Data records

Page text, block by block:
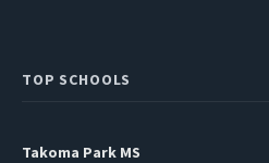
TOP SCHOOLS
Takoma Park MS
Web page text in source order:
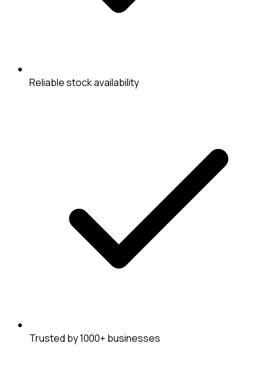
Reliable stock availability
Trusted by 1000+ businesses

Task instructions
Could you return all of the entries above exactly, without any images?

Solution to this problem
Page text, block by block:
TOP SCHOOLS
Takoma Park MS
Web page text in source order:
Reliable stock availability
Trusted by 1000+ businesses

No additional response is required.